Supply chain finance (SCF) is a relatively nascent product in Canada, as compared to Europe, Dienesch says. Instead, banking relationships are largely weighted towards lines of credit.

But with Canadian banks becoming “more involved” in the segment, he suggests SCF could be a valuable tool for cash-strapped firms.

He likewise anticipates greater interest in trade credit insurance. “All predictions are for a slowing economy, so that means more demand for insurers…. There will be slower payments, more bankruptcies.”

For now, however, trade credit insurance remains underutilised in Canada, particularly when compared to European markets.
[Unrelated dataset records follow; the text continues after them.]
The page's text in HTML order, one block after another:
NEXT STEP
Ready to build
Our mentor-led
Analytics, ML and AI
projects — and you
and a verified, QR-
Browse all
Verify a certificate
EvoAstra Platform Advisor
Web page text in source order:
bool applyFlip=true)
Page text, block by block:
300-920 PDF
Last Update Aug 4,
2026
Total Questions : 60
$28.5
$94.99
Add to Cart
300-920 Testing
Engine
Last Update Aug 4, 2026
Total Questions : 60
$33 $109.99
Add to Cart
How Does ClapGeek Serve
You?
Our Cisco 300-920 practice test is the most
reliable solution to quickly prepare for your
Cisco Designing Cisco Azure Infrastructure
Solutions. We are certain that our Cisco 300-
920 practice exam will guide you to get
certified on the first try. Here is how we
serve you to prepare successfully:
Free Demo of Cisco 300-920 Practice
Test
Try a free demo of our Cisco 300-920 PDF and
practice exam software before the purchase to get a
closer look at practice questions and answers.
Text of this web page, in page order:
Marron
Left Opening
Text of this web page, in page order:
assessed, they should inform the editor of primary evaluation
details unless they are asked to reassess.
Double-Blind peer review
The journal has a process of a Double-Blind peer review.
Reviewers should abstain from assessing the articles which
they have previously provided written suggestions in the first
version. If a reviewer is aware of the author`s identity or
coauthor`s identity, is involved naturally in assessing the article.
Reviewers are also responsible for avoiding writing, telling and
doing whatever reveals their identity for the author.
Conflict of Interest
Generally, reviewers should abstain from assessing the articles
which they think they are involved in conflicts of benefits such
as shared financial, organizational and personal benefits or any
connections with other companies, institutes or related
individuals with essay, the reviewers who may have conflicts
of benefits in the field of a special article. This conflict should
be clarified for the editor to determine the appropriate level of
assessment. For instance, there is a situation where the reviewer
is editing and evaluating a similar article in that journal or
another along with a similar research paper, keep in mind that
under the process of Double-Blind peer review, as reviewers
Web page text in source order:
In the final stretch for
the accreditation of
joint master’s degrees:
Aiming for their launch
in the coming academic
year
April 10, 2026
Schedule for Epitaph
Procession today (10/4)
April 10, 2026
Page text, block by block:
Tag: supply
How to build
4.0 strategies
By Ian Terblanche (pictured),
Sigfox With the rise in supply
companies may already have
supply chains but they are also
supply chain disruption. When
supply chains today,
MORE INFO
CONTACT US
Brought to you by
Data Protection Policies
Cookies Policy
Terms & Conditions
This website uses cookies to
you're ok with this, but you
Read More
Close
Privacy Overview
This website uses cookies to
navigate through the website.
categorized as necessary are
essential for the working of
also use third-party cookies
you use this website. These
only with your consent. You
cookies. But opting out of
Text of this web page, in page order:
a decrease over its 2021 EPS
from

“Less than 5% of Canadian companies use trade credit insurance. They have not explored it enough and I don’t think there are enough government programmes in place to help us support that.”

He argues that Canada’s export credit agency, Export Development Canada, is impeding the activity of commercial insurers.

“[It] has roughly a 50% market share. They compete directly with the private sector, and while they do good things, they also squeeze out the trade credit insurance portion of the business…. We’re competing against the government,” he says.

 

Tariffs overnight?

If Trump decides to impose tariffs on Canada, he could do so quickly and face limited legal obstacles.

“The question is, which statute will he use?” Murphy says.

“If he used section 232 or 301 investigations like he did with China previously, these statutes come with required process and take a lot of time. There are other statutes, such as the International Emergency Economic Powers Act… which just requires a presidential determination, say, of a national emergency.”

Murphy notes it is “certainly conceivable” that he could declare the arrival of migrants or fentanyl at the border as a national emergency and, in effect, impose tariffs on Canada almost overnight.

There might be a slight lag due to “software programming issues” at the US border, but “it could be done by February 1”.